A while later I actually realised my lower limbs didn’t seem to be doing what I expected any longer, nor could I even lift my feet. I decided that if I tripped and fell over more than once in a single day I would do something about. Sure enough, pretty soon I did. I’ve always been a spectacular faller. So I saw my GP, who examined the palms of my hands and fingers as well, and asked how long they had been like that. In an absurd confirmation of the masculine lack of self-knowledge of one’s own body, I actually did reply ‘Like what?’ to that question. I saw the blood rise up his neck and face.
Off to the neuromuscular consultant, and a set of nerve conduction and other tests. Anyway, muscular dystrophy it used to be categorised as. Charcot-Marie-Tooth Disease is my condition’s exotic and historic name (yes, that Charcot). Hereditary motor and sensory neuropathy (attenuated muscularity of lower legs and hands/forearms); I’m a classic case. It’s an incurable progressive muscle-wasting condition, which I tend not often to describe it as, since that can be a bit of a downer in convo.

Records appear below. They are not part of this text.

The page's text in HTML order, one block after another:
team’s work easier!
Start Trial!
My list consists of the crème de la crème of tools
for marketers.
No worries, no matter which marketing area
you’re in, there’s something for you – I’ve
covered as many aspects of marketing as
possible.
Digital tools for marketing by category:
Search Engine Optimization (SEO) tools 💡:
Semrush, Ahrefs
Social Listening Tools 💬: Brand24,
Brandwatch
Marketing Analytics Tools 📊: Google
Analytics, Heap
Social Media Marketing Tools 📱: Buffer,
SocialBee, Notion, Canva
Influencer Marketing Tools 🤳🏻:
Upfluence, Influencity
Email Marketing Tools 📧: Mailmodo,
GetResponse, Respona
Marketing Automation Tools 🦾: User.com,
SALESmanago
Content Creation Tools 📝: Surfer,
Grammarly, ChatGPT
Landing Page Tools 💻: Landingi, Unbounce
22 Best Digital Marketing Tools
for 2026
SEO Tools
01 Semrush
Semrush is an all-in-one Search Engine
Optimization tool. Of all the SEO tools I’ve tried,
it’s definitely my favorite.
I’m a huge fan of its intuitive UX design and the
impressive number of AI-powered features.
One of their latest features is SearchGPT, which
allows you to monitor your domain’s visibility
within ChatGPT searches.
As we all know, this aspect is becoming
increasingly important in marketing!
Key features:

But let’s not overstate it: there are worse and nastier conditions in the neurosphere, and mine, my CMT, isn’t life-threatening. Something like 23,000 people in the UK have it. Only aged 60 thanks to extensive genetic testing at the wonderful National Hospital for Neurology was my diagnosis definitively pinpointed to CMT Type 1a, the most common type. Certainty of balance, the ability to stand, walking unaided, physical strength, dexterity and fine motor movement, the sense of feeling and distinction, all have diminished and are diminishing.

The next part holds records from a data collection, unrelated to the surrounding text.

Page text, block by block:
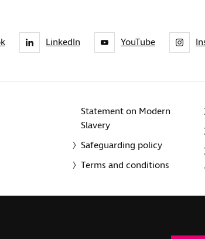
LinkedIn YouTube
Statement on Modern
Slavery
Safeguarding policy
Terms and conditions
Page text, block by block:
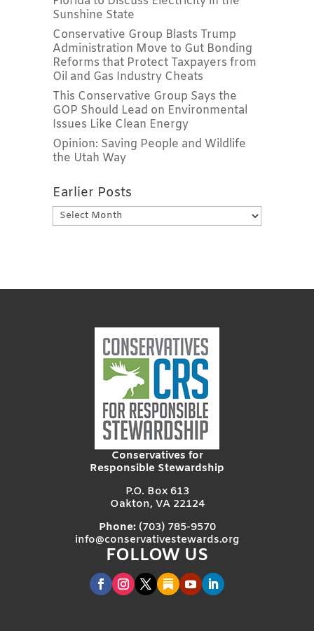
Sunshine State
Conservative Group Blasts Trump
Administration Move to Gut Bonding
Reforms that Protect Taxpayers from
Oil and Gas Industry Cheats
This Conservative Group Says the
GOP Should Lead on Environmental
Issues Like Clean Energy
Opinion: Saving People and Wildlife
the Utah Way
Earlier Posts
Earlier
Posts
Conservatives for
Responsible Stewardship
P.O. Box 613
Oakton, VA 22124
Phone:(703) 785-9570
info@conservativestewards.org
FOLLOW US

‘Anything that rhymes with me‘
Around the time of my initial diagnosis—it’s fair to say, yes, that my turn from 30 to 40 was a bit of a personal crisis period—I was at Glastonbury Festival in June 2000, publicising my latest book. I noticed that Ian Dury & the Blockheads were due to play, and went off to see them. I’d seen that very band many times in the past, including in 1977 on the Stiffs package tour, with Wreckless Eric and Elvis Costello, and when Wilko Johnson of Dr Feelgood became a Blockhead in 1981 too. I didn’t realise why I wanted to renew the acquaintance, beyond that I thought it might be fun. Alas Dury wasn’t able to play at Glastonbury that day, being too ill with cancer.

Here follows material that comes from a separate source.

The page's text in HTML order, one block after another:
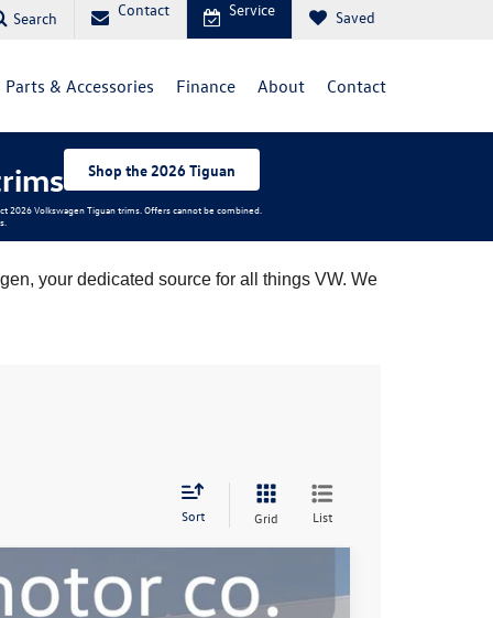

But Dury, the disabled punk-era singer, was in my head again, that ‘raspberry ripple’, that ‘flaw of the jungle’, and just when I needed him. How considerate and generous. I began to think about the disabled body in pop and rock, and read around on it. Fortunately there wasn’t at that time that much to read—an excellent situation for a writer looking for a topic or a diversion, seeking some ‘knowledge of selfhood and body-truth’, as Petra Kuppers has nicely put it….
The journey to that knowledge for me started in the Glasgow polio ward in the 1960s and the punk rock scene of the 1970s. From it has come quite a lot of work on polio and pop, an AHRC research project called ‘Spasticus’ (after the Dury song, of course), a book called Shakin’ All Over, focused pieces of writing on punk and disability, on jazz and disability. Applied deconstruction, someone said.
(Sub-heading quotation is from Kevin Coyne, btw.)